How am I able to access those values? Shouldn't I be getting segmentation error while accessing those memory?

Sourav Ghosh
  • 133,132
  • 16
  • 183
  • 261
v1234
  • 29
  • 4
  • 2
    Don't expect anything predictable when your program has undefined behavior. – R Sahu Jan 07 '19 at 06:27
  • There is no memory fencing in userspace. What you are accessing is memory allocated by some other userspace program. It will not cause your program to crash directly, but you will get unexpected results. – Soumya Kanti Jan 07 '19 at 06:29
  • 1
    @SoumyaKanti that's not how any modern operating system works... Different userspace programs live in different virtual address spaces, so he's definitely not accessing memory from another userspace program. More probably he's just accessing the next (possibly allocated, possibly not) block of his process' heap (or data belonging to the heap data structures). – Matteo Italia Jan 07 '19 at 06:33
  • Well, let's rephrase this - by some other part of the program. – Soumya Kanti Jan 07 '19 at 06:34
  • @SoumyaKanti yes, let's rephrase this as it's a completely different thing. Also, it's not even necessarily allocated/used memory. – Matteo Italia Jan 07 '19 at 06:35
  • The thing is, when someone is learning a programming language it is not essential to know how the underlying OS behaves - I did not mean that one does not need to know, but that is an advanced stage. The first answer to this question may not be absolutely correct, or always correct - but will give the idea what may happen under the hood. Having said that, I actually studied OSes which do not do the memory fencing and leave it to the developer to handle that. – Soumya Kanti Jan 07 '19 at 06:43
  • 1
    As a practical explanation of why it often will not fault, most *current, mainstream* hardware architectures can only enforce access permission on an entire `page` of memory. If a process has write access to any part of a page, then it has write access to the *entire* page, and a page may be something like 4096 bytes so the example given may not cross a page boundary. But that is the *computer* - as far as what the C standard says, what you are doing is undefined and a unicorn galloping out of your monitor is no more illegitimate than any other result. – Chris Stratton Jan 07 '19 at 07:02
  • 3
    @SoumyaKanti: the point is, if you are going to give details, you have to give _correct_ details, or not give them at all; I've seen plenty of people with strange confusion in their minds due to "white lies" being "helpfully" handed out. Good explanations for beginners are ones that may simplify on difficult aspects, but remain perfectly correct even in the eyes of a professional. As for the OSes with no memory fencing between processes, that's extremely old or specialized stuff, most probably not what OP is using given that he's talking about segfaults. – Matteo Italia Jan 07 '19 at 07:07

2 Answers2

3

The basic premise is that of Sourav Ghosh's answer: accessing memory returned from malloc beyond the size you asked for is undefined behavior, so a conforming implementation is allowed to do pretty much anything, including happily returning bizarre values.

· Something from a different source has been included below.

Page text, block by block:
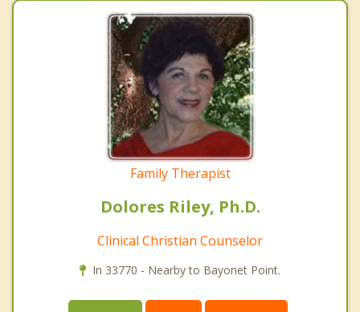
Family Therapist
Dolores Riley, Ph.D.
Clinical Christian Counselor
In 33770 - Nearby to Bayonet Point.

But given a "normal" implementation on mainstream operating systems on "normal" machines (gcc/MSVC/clang, Linux/Windows/macOS, x86/ARM) why do you sometimes get segmentation faults (or access violations), and sometimes not?

Pretty much every "regular" C implementation doesn't perform any kind of memory check when reading/writing through pointers1; these loads/stores get generally translated straight to the corresponding machine code, which accesses the memory at a given location without much regard for the size of the "abstract C machine" objects.

However, on these machines the CPU doesn't straight access the physical memory (RAM) of the PC, but a translation layer (MMU) is introduced2; whenever your program tries to access an address, the MMU checks to see whether anything has been mapped there, and if your process has permissions to write over there. In case any of those checks fail3, you get a segmentation fault and your process gets killed. This is why uninitialized and NULL pointer values generally give nice segfaults: some memory at the beginning of the virtual address space is reserved unmapped just to spot NULL dereferences, and in general if you throw a dart at random into a 32 bit address space (or even better, a 64 bit one) you are most likely to find zones of memory that have never been mapped to anything.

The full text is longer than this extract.